**REQUIREMENT**
Below is a block of records: output all of them exactly and leave out the pictures.

**Dataset records**
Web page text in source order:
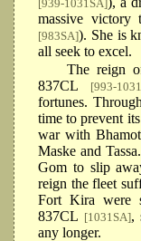
[939-1031SA]
massive victory
[983SA]). She is
all seek to excel.
The reign
837CL
[993-
fortunes.
time to prevent
war with
Maske and
Gom to slip
reign the fleet
Fort Kira were
837CL [1031SA],
any longer.

**SOLUTION TO THIS EXERCISE**
Web page text in source order:
[939-1031SA]
massive victory
[983SA]). She is
all seek to excel.
The reign
837CL
[993-
fortunes.
time to prevent
war with
Maske and
Gom to slip
reign the fleet
Fort Kira were
837CL [1031SA],
any longer.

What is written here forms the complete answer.